Jones has a few theories, some specific to more rural communities, as to why the profession is dwindling.
“Between the calls, the training, the routine exposure that we have with higher cancer rates, we see within the fire service currently, I think that plays a major role,” Jones said. “Here in Meredith the lack of maintaining the younger generation with no immediate job opportunities and high housing cost, we don't see a lot of the young people sticking around.”
The issue has become large enough that the state recently put together a 90-day commission made up of a collection of emergency services stakeholders to find solutions to recruitment problems.
“It isn't the fire service trying to figure out the fire service problem, it's everybody coming together to figure out what we can do better,” Beattie, who is on the commission, explained.
“I think there's a lot of look at the police academy model where they hire you, they send you to the police academy, you come back, you're all trained an you're ready to go,” Beattie said of one potential solution. “The recruit school does this, but it's not a common thing where I hire someone off the street, send them down to recruit school and they come back and they're all trained and ready to go. New Hampshire fire service has never really done that. Usually you come in certified, or at least with the majority of your certifications and then we'll help you through the last of them.”
“One, I think we need to sell, to market ourselves better,” Jones suggested. “Two, I think we need to look at... especially the volunteer and call departments, in what we are offering for wages, and any benefits, I believe that money is certainly an issue and again, time away from the family.”
“I don't think the fire service has advertised itself as well,” Beattie admitted, stating that previously, the department got plenty of applicants after placing just a single ad. “Part of how to fix this is get out into the populations better at different age groups and interest groups and draw that way.”
“We're trying to reach out to the younger generation as well,” Jones said, citing recent efforts by Laconia High School's Huot Career and Technical Center.
“Three years ago we started having meetings with different fire departments, the community college wrapped up in it to see what we can do,” said Dave Warrender, Huot's director. “Right now what we're pursuing is we have a semester long intro to emergency services class. This is something we've never done before. This is specifically targeted at 10th graders. It's a broad overview of all the protective services but with a focus on fire and emergency medicine.”

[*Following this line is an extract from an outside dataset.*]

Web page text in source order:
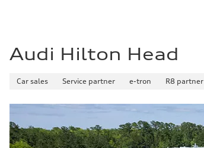
Audi Hilton Head
Car sales Service partner e-tron R8 partner
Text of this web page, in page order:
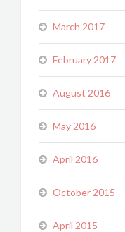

There is a chance that the center may be able to put together a course that grants some kind of certification, but that appears to further down the road. It's also not likely the high school will offer a course that certifies students as level one firefighters.

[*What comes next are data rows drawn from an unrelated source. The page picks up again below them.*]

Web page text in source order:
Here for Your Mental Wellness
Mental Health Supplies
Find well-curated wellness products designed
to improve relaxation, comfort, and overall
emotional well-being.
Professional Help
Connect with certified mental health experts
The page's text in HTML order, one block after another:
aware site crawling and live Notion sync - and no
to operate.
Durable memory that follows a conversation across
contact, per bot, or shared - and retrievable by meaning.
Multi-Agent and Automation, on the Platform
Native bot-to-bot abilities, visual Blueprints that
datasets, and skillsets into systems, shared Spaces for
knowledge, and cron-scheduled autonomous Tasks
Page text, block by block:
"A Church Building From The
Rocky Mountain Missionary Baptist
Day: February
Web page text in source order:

“The department of education was kind of steering schools from firefighting,” Warrander said, citing that many of the specific firefighter requirements were considered to be “a bit much” for 17-year-olds.

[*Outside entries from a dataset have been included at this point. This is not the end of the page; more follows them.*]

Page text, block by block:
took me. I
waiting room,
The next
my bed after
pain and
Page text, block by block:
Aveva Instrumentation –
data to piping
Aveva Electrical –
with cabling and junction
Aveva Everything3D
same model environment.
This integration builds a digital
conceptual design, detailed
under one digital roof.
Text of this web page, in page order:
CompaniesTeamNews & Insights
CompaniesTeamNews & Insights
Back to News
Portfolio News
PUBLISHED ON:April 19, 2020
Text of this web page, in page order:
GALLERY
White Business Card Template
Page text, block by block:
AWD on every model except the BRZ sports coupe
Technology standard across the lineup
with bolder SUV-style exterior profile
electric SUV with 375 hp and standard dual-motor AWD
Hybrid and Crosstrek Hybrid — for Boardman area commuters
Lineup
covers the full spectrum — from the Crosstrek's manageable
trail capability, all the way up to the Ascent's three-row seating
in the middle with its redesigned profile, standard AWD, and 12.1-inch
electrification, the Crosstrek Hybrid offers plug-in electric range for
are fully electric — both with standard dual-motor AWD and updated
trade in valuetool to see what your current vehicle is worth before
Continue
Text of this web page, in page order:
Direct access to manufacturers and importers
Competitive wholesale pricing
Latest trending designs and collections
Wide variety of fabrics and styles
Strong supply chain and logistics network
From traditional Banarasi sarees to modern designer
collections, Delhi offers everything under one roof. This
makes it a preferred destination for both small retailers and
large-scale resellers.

“We'd like to do EMT basic, but to be candid, we're having a hard time trying to find an EMT basic instructor. It kind of speaks to that same job pipeline.”
Until the committee has completed its work, the exact causes, and potential solutions to the public service will remain murky.
“I don't know what that reason is. I think that part of it is the same workforce problems that a lot of other sectors are facing in terms of recruitment and retention of employees,” said Justin Cutting, director of The Division of Fire Standards and Training and Emergency Medical Services. “Clearly fire and EMS posts, there are some personal dangers to individuals both in the job and the risks in terms of mental health impact over time and cancer-causing agents they are exposed to. But the important thing to point out is that there are a lot things these departments are doing to protect these young men and women and they should still come to what is described by most of us as the best job in the world.”